Dataset items:
----
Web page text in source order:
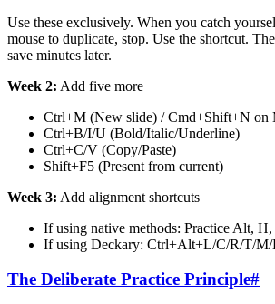
Use these exclusively. When you catch
mouse to duplicate, stop. Use the shortcut.
save minutes later.
Week 2: Add five more
Ctrl+M (New slide) / Cmd+Shift+N on
Ctrl+B/I/U (Bold/Italic/Underline)
Ctrl+C/V (Copy/Paste)
Shift+F5 (Present from current)
Week 3: Add alignment shortcuts
If using native methods: Practice Alt, H,
If using Deckary: Ctrl+Alt+L/C/R/T/
The Deliberate Practice Principle#
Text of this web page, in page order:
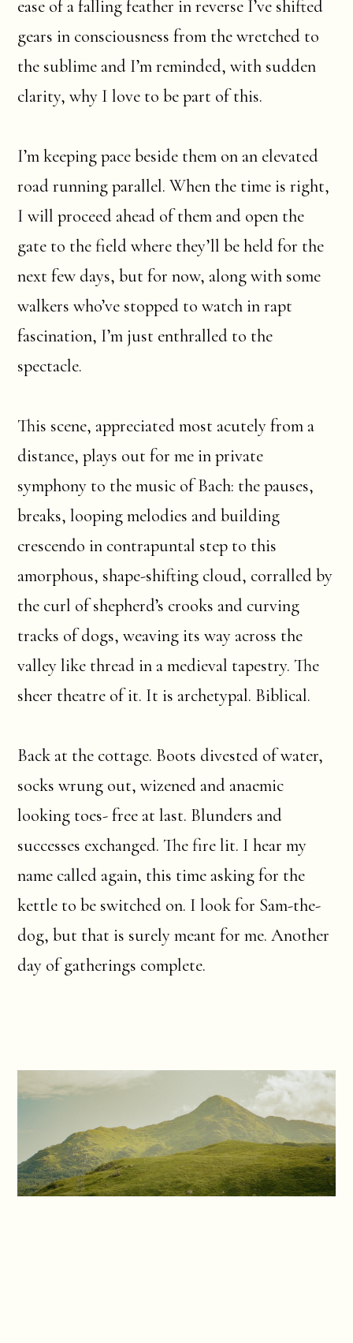
ease of a falling feather in reverse I’ve shifted
gears in consciousness from the wretched to
the sublime and I’m reminded, with sudden
clarity, why I love to be part of this.
I’m keeping pace beside them on an elevated
road running parallel. When the time is right,
I will proceed ahead of them and open the
gate to the field where they’ll be held for the
next few days, but for now, along with some
walkers who’ve stopped to watch in rapt
fascination, I’m just enthralled to the
spectacle.
This scene, appreciated most acutely from a
distance, plays out for me in private
symphony to the music of Bach: the pauses,
breaks, looping melodies and building
crescendo in contrapuntal step to this
amorphous, shape-shifting cloud, corralled by
the curl of shepherd’s crooks and curving
tracks of dogs, weaving its way across the
valley like thread in a medieval tapestry. The
sheer theatre of it. It is archetypal. Biblical.
Back at the cottage. Boots divested of water,
socks wrung out, wizened and anaemic
looking toes- free at last. Blunders and
successes exchanged. The fire lit. I hear my
name called again, this time asking for the
kettle to be switched on. I look for Sam-the-
dog, but that is surely meant for me. Another
day of gatherings complete.
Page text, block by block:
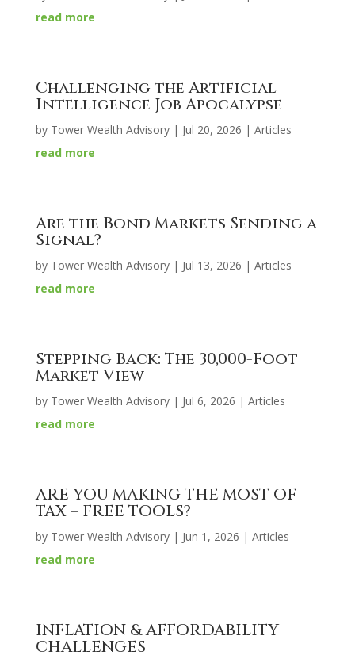
read more
Challenging the Artificial
Intelligence Job Apocalypse
by Tower Wealth Advisory| Jul 20, 2026 | Articles
read more
Are the Bond Markets Sending a
Signal?
by Tower Wealth Advisory| Jul 13, 2026 | Articles
read more
Stepping Back: The 30,000-Foot
Market View
by Tower Wealth Advisory| Jul 6, 2026 | Articles
read more
ARE YOU MAKING THE MOST OF
TAX – FREE TOOLS?
by Tower Wealth Advisory| Jun 1, 2026 | Articles
read more
INFLATION & AFFORDABILITY
CHALLENGES
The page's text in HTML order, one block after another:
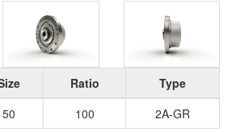
Ratio
Type
50 100 2A-GR
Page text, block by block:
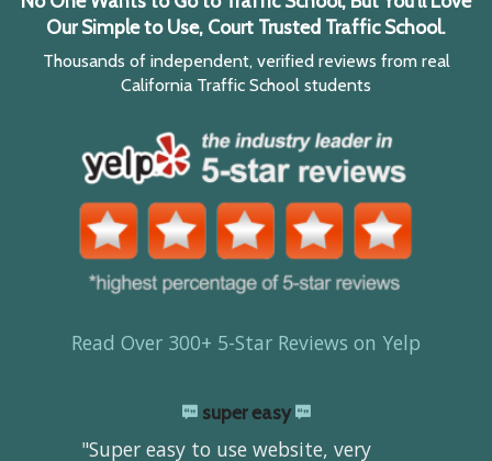
Our Simple to Use, Court Trusted Traffic School.
Thousands of independent, verified reviews from real
California Traffic School students
Read Over 300+ 5-Star Reviews on Yelp
super easy
"Super easy to use website, very
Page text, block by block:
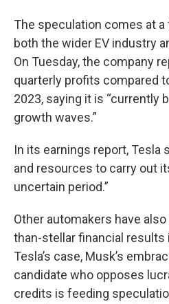
The speculation comes at
both the wider EV industry
On Tuesday, the company
quarterly profits compared
2023, saying it is “currently
growth waves.”
In its earnings report, Tesla
and resources to carry out
uncertain period.”
Other automakers have
than-stellar financial results
Tesla’s case, Musk’s
candidate who opposes
credits is feeding
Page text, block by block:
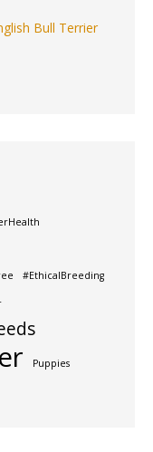
Bull Terrier
#EthicalBreeding
Puppies
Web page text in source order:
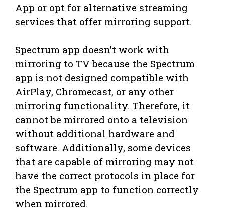
App or opt for alternative streaming
services that offer mirroring support.
Spectrum app doesn’t work with
mirroring to TV because the Spectrum
app is not designed compatible with
AirPlay, Chromecast, or any other
mirroring functionality. Therefore, it
cannot be mirrored onto a television
without additional hardware and
software. Additionally, some devices
that are capable of mirroring may not
have the correct protocols in place for
the Spectrum app to function correctly
when mirrored.
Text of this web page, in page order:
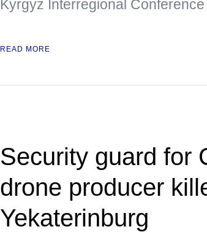
Kyrgyz Interregional
READ MORE
Security guard for
drone producer
Yekaterinburg
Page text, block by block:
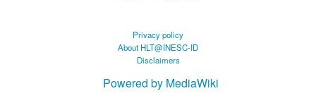
Privacy policy
About HLT@INESC-ID
Disclaimers
Powered by MediaWiki
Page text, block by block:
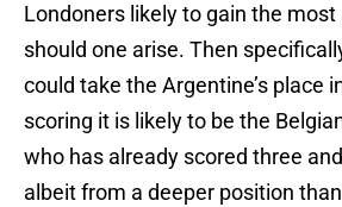
Londoners likely to gain the most
should one arise. Then
could take the Argentine’s place
scoring it is likely to be the
who has already scored three
albeit from a deeper position
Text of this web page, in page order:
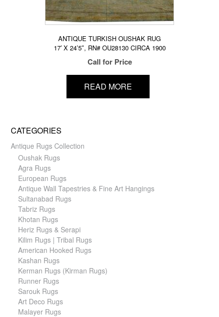
ANTIQUE TURKISH OUSHAK RUG
17′ X 24’5″, RN# OU28130 CIRCA 1900
Call for Price
READ MORE
CATEGORIES
Antique Rugs Collection
Oushak Rugs
Agra Rugs
European Rugs
Antique Wall Tapestries & Fine Art Hangings
Sultanabad Rugs
Tabriz Rugs
Khotan Rugs
Heriz Rugs & Serapi
Kilim Rugs | Tribal Rugs
American Hooked Rugs
Kashan Rugs
Kerman Rugs (Kirman Rugs)
Runner Rugs
Sarouk Rugs
Art Deco Rugs
Malayer Rugs
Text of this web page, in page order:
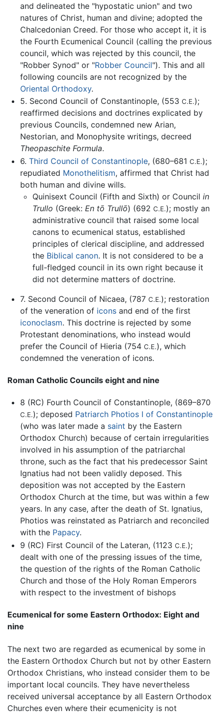
and delineated the "hypostatic union" and two
natures of Christ, human and divine; adopted the
Chalcedonian Creed. For those who accept it, it is
the Fourth Ecumenical Council (calling the previous
council, which was rejected by this council, the
"Robber Synod" or "Robber Council"). This and all
following councils are not recognized by the
Oriental Orthodoxy.
5. Second Council of Constantinople, (553 C.E.);
reaffirmed decisions and doctrines explicated by
previous Councils, condemned new Arian,
Nestorian, and Monophysite writings, decreed
Theopaschite Formula.
6. Third Council of Constantinople, (680–681 C.E.);
repudiated Monothelitism, affirmed that Christ had
both human and divine wills.
Quinisext Council (Fifth and Sixth) or Councilin
Trullo (Greek: En tō Trullō) (692C.E.); mostly an
administrative council that raised some local
canons to ecumenical status, established
principles of clerical discipline, and addressed
the Biblical canon. It is not considered to be a
full-fledged council in its own right because it
did not determine matters of doctrine.
7. Second Council of Nicaea, (787 C.E.); restoration
of the veneration of iconsand end of the first
iconoclasm. This doctrine is rejected by some
Protestant denominations, who instead would
prefer the Council of Hieria (754 C.E.), which
condemned the veneration of icons.
Roman Catholic Councils eight and nine
8 (RC) Fourth Council of Constantinople, (869–870
C.E.); deposed Patriarch Photios I of Constantinople
(who was later made a saint by the Eastern
Orthodox Church) because of certain irregularities
involved in his assumption of the patriarchal
throne, such as the fact that his predecessor Saint
Ignatius had not been validly deposed. This
deposition was not accepted by the Eastern
Orthodox Church at the time, but was within a few
years. In any case, after the death of St. Ignatius,
Photios was reinstated as Patriarch and reconciled
with the Papacy.
9 (RC) First Council of the Lateran, (1123 C.E.);
dealt with one of the pressing issues of the time,
the question of the rights of the Roman Catholic
Church and those of the Holy Roman Emperors
with respect to the investment of bishops
Ecumenical for some Eastern Orthodox: Eight and
nine
The next two are regarded as ecumenical by some in
the Eastern Orthodox Church but not by other Eastern
Orthodox Christians, who instead consider them to be
important local councils. They have nevertheless
received universal acceptance by all Eastern Orthodox
Churches even where their ecumenicity is not
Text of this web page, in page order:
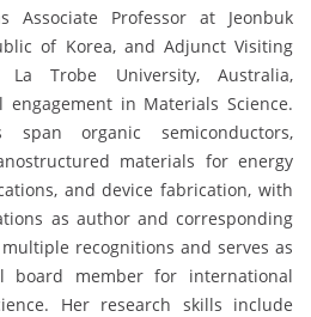
Associate Professor at Jeonbuk
of Korea, and Adjunct Visiting
La Trobe University, Australia,
in Materials Science.
span organic semiconductors,
materials for energy
and device fabrication, with
as author and corresponding
recognitions and serves as
board member for international
Her research skills include
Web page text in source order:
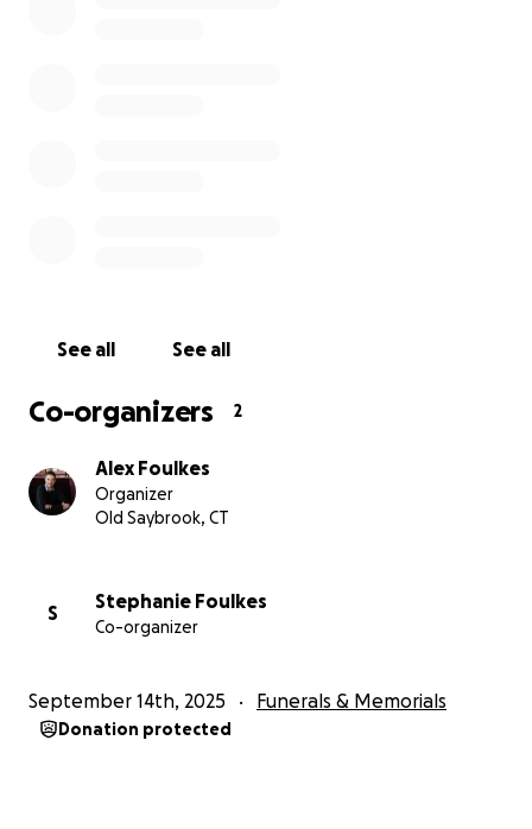
See all See all
Co-organizers 2
Alex Foulkes
Organizer
Old Saybrook, CT
S
Stephanie Foulkes
Co-organizer
September 14th, 2025 Funerals & Memorials
Donation protected
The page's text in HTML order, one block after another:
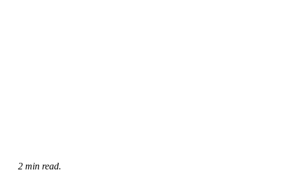
2 min read.
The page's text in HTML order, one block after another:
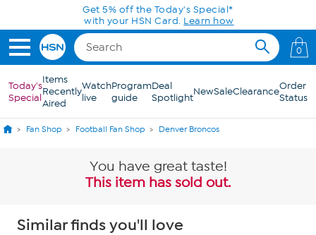
Skip to Main ContentGet 5% off the Today's Special*
with your HSN Card. Learn how
0
Today's
Special
Items
Recently
Aired
Watch
live
Program
guide
Deal
SpotlightNewSaleClearanceOrder
Status
Fan Shop Football Fan Shop Denver Broncos
You have great taste!
This item has sold out.
Similar finds you'll love
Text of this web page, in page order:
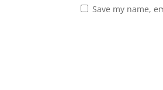
Save my name,
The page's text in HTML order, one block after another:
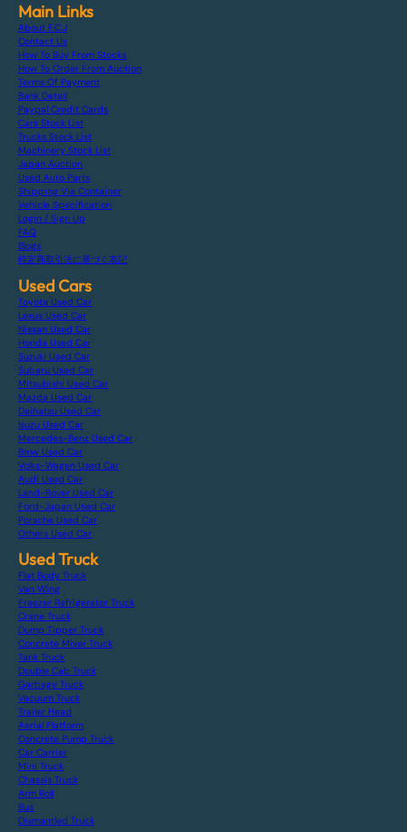
Main Links
About F.C.J
Contact Us
How To Buy From Stocks
How To Order From Auction
Terms Of Payment
Bank Detail
Paypal Credit Cards
Cars Stock List
Trucks Stock List
Machinery Stock List
Japan Auction
Used Auto Parts
Shipping Via Container
Vehicle Specification
Login / Sign Up
FAQ
Blogs
特定商取引法に基づく表記
Used Cars
Toyota Used Car
Lexus Used Car
Nissan Used Car
Honda Used Car
Suzuki Used Car
Subaru Used Car
Mitsubishi Used Car
Mazda Used Car
Daihatsu Used Car
Isuzu Used Car
Mercedes-Benz Used Car
Bmw Used Car
Volks-Wagen Used Car
Audi Used Car
Land-Rover Used Car
Ford-Japan Used Car
Porsche Used Car
Others Used Car
Used Truck
Flat Body Truck
Van Wing
Freezer Refrigerator Truck
Crane Truck
Dump Tipper Truck
Concrete Mixer Truck
Tank Truck
Double Cab Truck
Garbage Truck
Vacuum Truck
Trailer Head
Aerial Platform
Concrete Pump Truck
Car Carrier
Mini Truck
Chassis Truck
Arm Roll
Bus
Dismantled Truck
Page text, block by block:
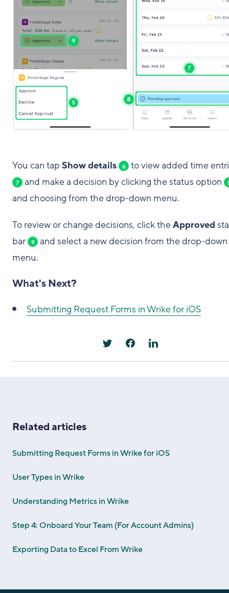
You can tap Show details 6 to view added time
7 and make a decision by clicking the status option
and choosing from the drop-down menu.
To review or change decisions, click theApproved
bar
9
and select a new decision from the drop-down
menu.
What's Next?
Submitting Request Forms in Wrike for iOS
Related articles
Submitting Request Forms in Wrike for iOS
User Types in Wrike
Understanding Metrics in Wrike
Step 4: Onboard Your Team (For Account Admins)
Exporting Data to Excel From Wrike
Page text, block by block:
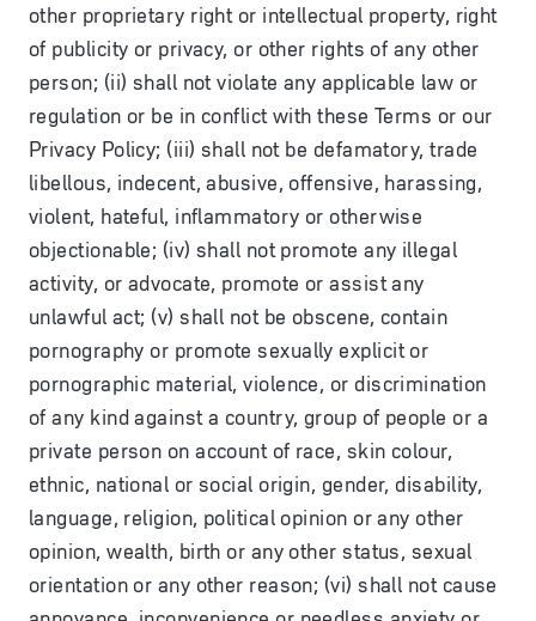
other proprietary right or intellectual property, right
of publicity or privacy, or other rights of any other
person; (ii) shall not violate any applicable law or
regulation or be in conflict with these Terms or our
Privacy Policy; (iii) shall not be defamatory, trade
libellous, indecent, abusive, offensive, harassing,
violent, hateful, inflammatory or otherwise
objectionable; (iv) shall not promote any illegal
activity, or advocate, promote or assist any
unlawful act; (v) shall not be obscene, contain
pornography or promote sexually explicit or
pornographic material, violence, or discrimination
of any kind against a country, group of people or a
private person on account of race, skin colour,
ethnic, national or social origin, gender, disability,
language, religion, political opinion or any other
opinion, wealth, birth or any other status, sexual
orientation or any other reason; (vi) shall not cause
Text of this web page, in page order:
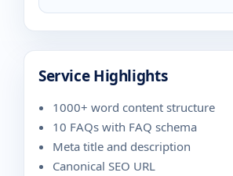
Service Highlights
1000+ word content structure
10 FAQs with FAQ schema
Meta title and description
Canonical SEO URL
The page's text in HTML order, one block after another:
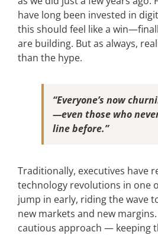
have long been invested in
this should feel like a
are building. But as always,
than the hype.
“Everyone’s now
—even those who
line before.”
Traditionally, executives have
technology revolutions in one
jump in early, riding the wave
new markets and new
cautious approach — keeping
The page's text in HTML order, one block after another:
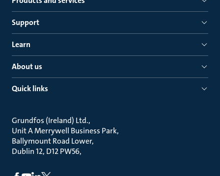
Support
Learn
About us
Quick links
Grundfos (Ireland) Ltd.
Unit A Merrywell Business Park
Ballymount Road Lower
Dublin 12, D12 PW56
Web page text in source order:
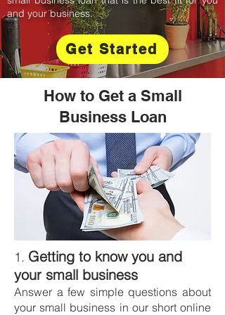
and your business.
Get Started
How to Get a Small
Business Loan
1. Getting to know you and
your small business
Answer a few simple questions about
your small business in our short online
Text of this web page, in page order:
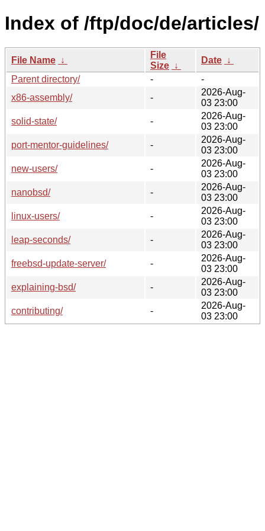
Index of /ftp/doc/de/articles/
File Name ↓
File
Size ↓
Date ↓
Parent directory/
-
-
x86-assembly/
-
2026-Aug-
03 23:00
solid-state/
-
2026-Aug-
03 23:00
port-mentor-guidelines/
-
2026-Aug-
03 23:00
new-users/
-
2026-Aug-
03 23:00
nanobsd/
-
2026-Aug-
03 23:00
linux-users/
-
2026-Aug-
03 23:00
leap-seconds/
-
2026-Aug-
03 23:00
freebsd-update-server/
-
2026-Aug-
03 23:00
explaining-bsd/
-
2026-Aug-
03 23:00
contributing/
-
2026-Aug-
03 23:00
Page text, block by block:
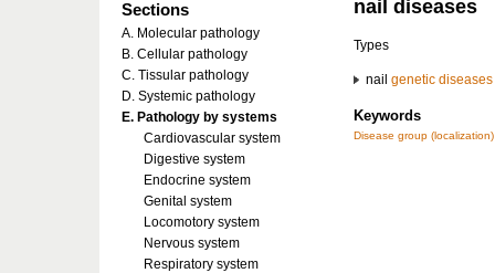
nail diseases
Types
nail genetic diseases
Keywords
Disease group (localization)
Sections
A. Molecular pathology
B. Cellular pathology
C. Tissular pathology
D. Systemic pathology
E. Pathology by systems
Cardiovascular system
Digestive system
Endocrine system
Genital system
Locomotory system
Nervous system
Respiratory system
----
▸ ACTION ITEM
In the records above, collect each line with "have".

▸ RESPONSE TO THIS EXERCISE
Other automakers have
have the correct protocols in place for
important local councils. They have nevertheless
You have great taste!
have long been invested in
Traditionally, executives have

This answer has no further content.